INPUT DATA –
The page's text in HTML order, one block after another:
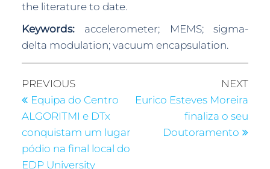
the literature to date.
Keywords:accelerometer; MEMS; sigma-
delta modulation; vacuum encapsulation.
PREVIOUS
Equipa do Centro
ALGORITMI e DTx
conquistam um lugar
pódio na final local do
EDP University
NEXT
Eurico Esteves Moreira
finaliza o seu
Doutoramento
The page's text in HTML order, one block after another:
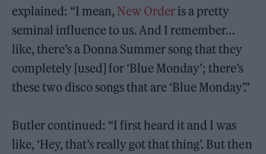
explained: “I mean, New Order is a pretty
seminal influence to us. And I remember…
like, there’s a Donna Summer song that they
completely [used] for ‘Blue Monday’; there’s
these two disco songs that are ‘Blue Monday’.”
Butler continued: “I first heard it and I was
like, ‘Hey, that’s really got that thing’. But then
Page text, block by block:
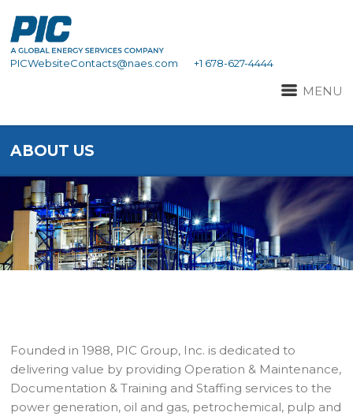
PICWebsiteContacts@naes.com +1 678-627-4444
MENU
ABOUT US
Founded in 1988, PIC Group, Inc. is dedicated to
delivering value by providing Operation & Maintenance,
Documentation & Training and Staffing services to the
power generation, oil and gas, petrochemical, pulp and
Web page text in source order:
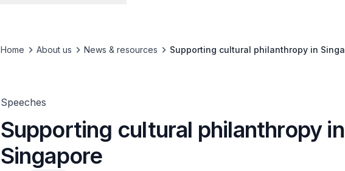
Home About us News & resources Supporting cultural philanthropy in
Speeches
Supporting cultural philanthropy in
Singapore
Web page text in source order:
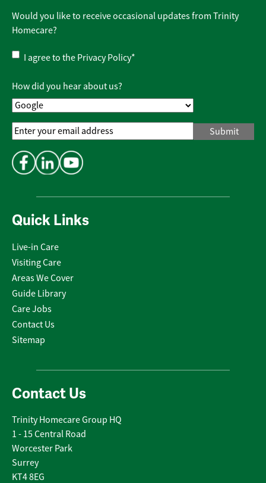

AIM OF THE EXERCISE –
The line containing "Page text, block" and every line after it, through the end of the records, are what you should retype exactly. Do not include the pictures.

TASK SOLUTION –
Page text, block by block:
PICWebsiteContacts@naes.com +1 678-627-4444
MENU
ABOUT US
Founded in 1988, PIC Group, Inc. is dedicated to
delivering value by providing Operation & Maintenance,
Documentation & Training and Staffing services to the
power generation, oil and gas, petrochemical, pulp and
Web page text in source order:
Home About us News & resources Supporting cultural philanthropy in
Speeches
Supporting cultural philanthropy in
Singapore
Web page text in source order:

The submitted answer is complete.